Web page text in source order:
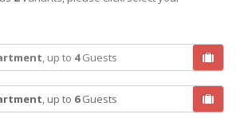
, up to 4Guests
, up to 6Guests
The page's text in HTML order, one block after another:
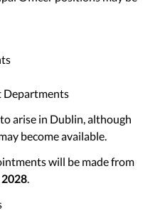
Departments
arise in Dublin, although
become available.
will be made from
.
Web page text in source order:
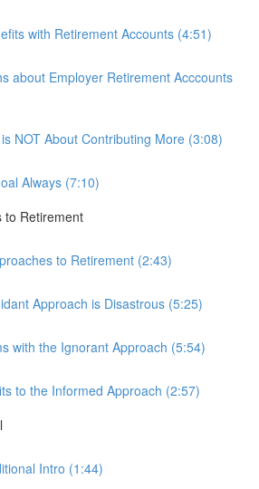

**DIRECTIONS**. Word for word, return the records shown above without their pictures.

**OUTPUT OF THE TASK**.
Web page text in source order:
, up to 4Guests
, up to 6Guests
The page's text in HTML order, one block after another:
Departments
arise in Dublin, although
become available.
will be made from
.
Web page text in source order:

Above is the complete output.